== HOW TO COMPLETE THIS TASK ==
With the pictures omitted, print exactly the lines below, from the one containing "Hannah Crum, KBI" through the one containing "area and the", and nothing else.

[Records from a dataset]
- Opening Delimiter -

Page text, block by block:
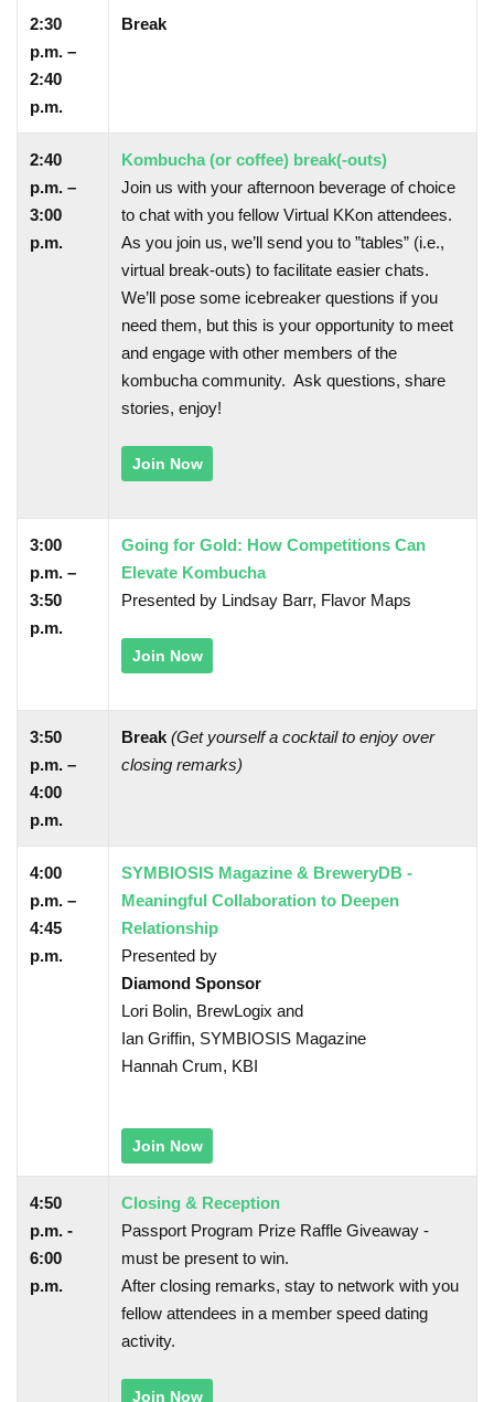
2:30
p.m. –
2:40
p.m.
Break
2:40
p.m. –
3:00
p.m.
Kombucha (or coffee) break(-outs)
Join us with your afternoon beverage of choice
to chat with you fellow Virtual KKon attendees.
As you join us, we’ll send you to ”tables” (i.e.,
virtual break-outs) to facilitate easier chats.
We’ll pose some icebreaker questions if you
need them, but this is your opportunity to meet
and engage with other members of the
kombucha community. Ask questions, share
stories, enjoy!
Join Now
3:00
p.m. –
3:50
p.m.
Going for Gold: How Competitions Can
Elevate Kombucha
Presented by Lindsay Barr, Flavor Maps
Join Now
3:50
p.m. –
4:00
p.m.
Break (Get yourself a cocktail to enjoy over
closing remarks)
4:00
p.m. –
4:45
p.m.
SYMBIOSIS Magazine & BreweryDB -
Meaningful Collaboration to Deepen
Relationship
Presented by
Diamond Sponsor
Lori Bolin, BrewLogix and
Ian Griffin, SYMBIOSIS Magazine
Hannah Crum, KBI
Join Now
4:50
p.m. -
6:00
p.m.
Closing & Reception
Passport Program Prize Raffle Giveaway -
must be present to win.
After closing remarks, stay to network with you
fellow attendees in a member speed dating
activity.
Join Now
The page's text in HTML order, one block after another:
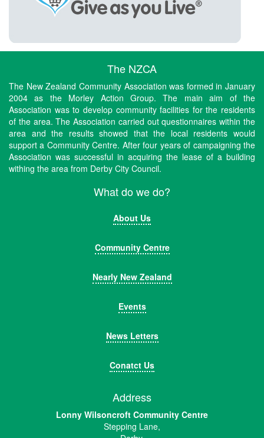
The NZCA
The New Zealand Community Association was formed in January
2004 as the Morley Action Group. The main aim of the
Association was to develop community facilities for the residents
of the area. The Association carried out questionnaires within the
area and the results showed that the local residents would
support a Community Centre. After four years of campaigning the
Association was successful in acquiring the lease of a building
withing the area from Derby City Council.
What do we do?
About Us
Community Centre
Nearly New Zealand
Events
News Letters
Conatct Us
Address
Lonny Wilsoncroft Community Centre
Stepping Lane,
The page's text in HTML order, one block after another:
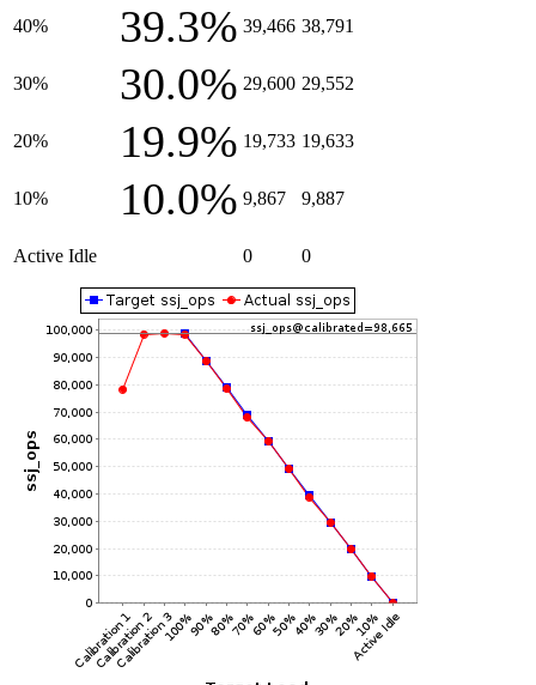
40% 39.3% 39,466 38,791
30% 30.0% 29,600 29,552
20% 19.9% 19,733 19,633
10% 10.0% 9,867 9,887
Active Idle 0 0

- Closing Delimiter -

== TASK SOLUTION ==
Hannah Crum, KBI
Join Now
4:50
p.m. -
6:00
p.m.
Closing & Reception
Passport Program Prize Raffle Giveaway -
must be present to win.
After closing remarks, stay to network with you
fellow attendees in a member speed dating
activity.
Join Now
The page's text in HTML order, one block after another:
The NZCA
The New Zealand Community Association was formed in January
2004 as the Morley Action Group. The main aim of the
Association was to develop community facilities for the residents
of the area. The Association carried out questionnaires within the
area and the results showed that the local residents would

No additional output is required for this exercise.